** RECORDS TO PROCESS follows **
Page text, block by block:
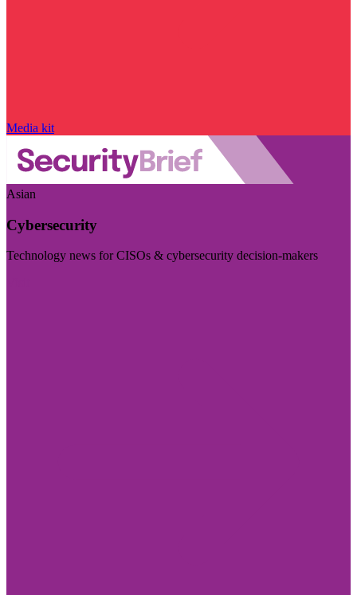
Media kit
Asian
Cybersecurity
Technology news for CISOs & cybersecurity decision-makers
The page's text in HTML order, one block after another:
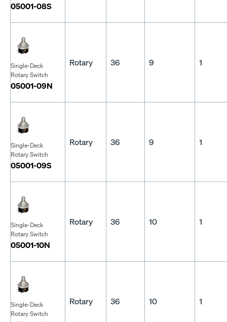
05001-08S
Single-Deck
Rotary Switch
05001-09N
Rotary 36 9 1
Single-Deck
Rotary Switch
05001-09S
Rotary 36 9 1
Single-Deck
Rotary Switch
05001-10N
Rotary 36 10 1
Single-Deck
Rotary Switch
Rotary 36 10 1
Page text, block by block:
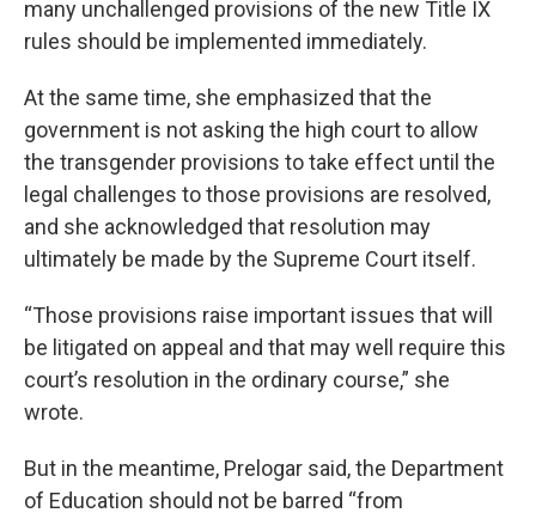
many unchallenged provisions of the new Title IX
rules should be implemented immediately.
At the same time, she emphasized that the
government is not asking the high court to allow
the transgender provisions to take effect until the
legal challenges to those provisions are resolved,
and she acknowledged that resolution may
ultimately be made by the Supreme Court itself.
“Those provisions raise important issues that will
be litigated on appeal and that may well require this
court’s resolution in the ordinary course,” she
wrote.
But in the meantime, Prelogar said, the Department
of Education should not be barred “from
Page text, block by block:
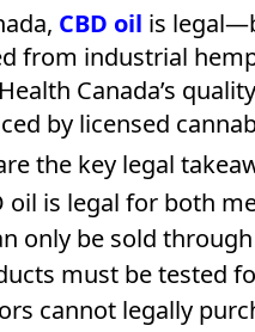
CBD oil is
from industrial
Canada’s
by licensed
the key legal
oil is legal for both
only be sold
must be tested
cannot legally
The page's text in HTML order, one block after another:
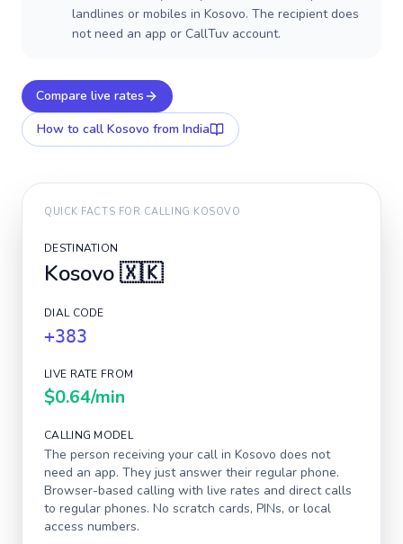
landlines or mobiles in Kosovo. The recipient does
not need an app or CallTuv account.
Compare live rates
How to call Kosovo from India
QUICK FACTS FOR CALLING KOSOVO
DESTINATION
Kosovo🇽🇰
DIAL CODE
+383
LIVE RATE FROM
$0.64/min
CALLING MODEL
The person receiving your call in Kosovo does not
need an app. They just answer their regular phone.
Browser-based calling with live rates and direct calls
to regular phones. No scratch cards, PINs, or local
access numbers.
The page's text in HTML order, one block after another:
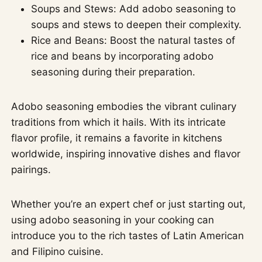
Soups and Stews: Add adobo seasoning to
soups and stews to deepen their complexity.
Rice and Beans: Boost the natural tastes of
rice and beans by incorporating adobo
seasoning during their preparation.
Adobo seasoning embodies the vibrant culinary
traditions from which it hails. With its intricate
flavor profile, it remains a favorite in kitchens
worldwide, inspiring innovative dishes and flavor
pairings.
Whether you’re an expert chef or just starting out,
using adobo seasoning in your cooking can
introduce you to the rich tastes of Latin American
and Filipino cuisine.
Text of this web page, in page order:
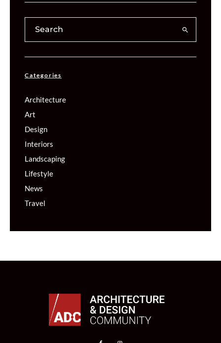
Categories
Architecture
Art
Design
Interiors
Landscaping
Lifestyle
News
Travel
** End of RECORDS TO PROCESS **
Within the listing above, write out the stretch from the line with "access numbers." through the line with "Whether you’re an" exactly. Any pictures are to be left out.

access numbers.
The page's text in HTML order, one block after another:
Soups and Stews: Add adobo seasoning to
soups and stews to deepen their complexity.
Rice and Beans: Boost the natural tastes of
rice and beans by incorporating adobo
seasoning during their preparation.
Adobo seasoning embodies the vibrant culinary
traditions from which it hails. With its intricate
flavor profile, it remains a favorite in kitchens
worldwide, inspiring innovative dishes and flavor
pairings.
Whether you’re an expert chef or just starting out,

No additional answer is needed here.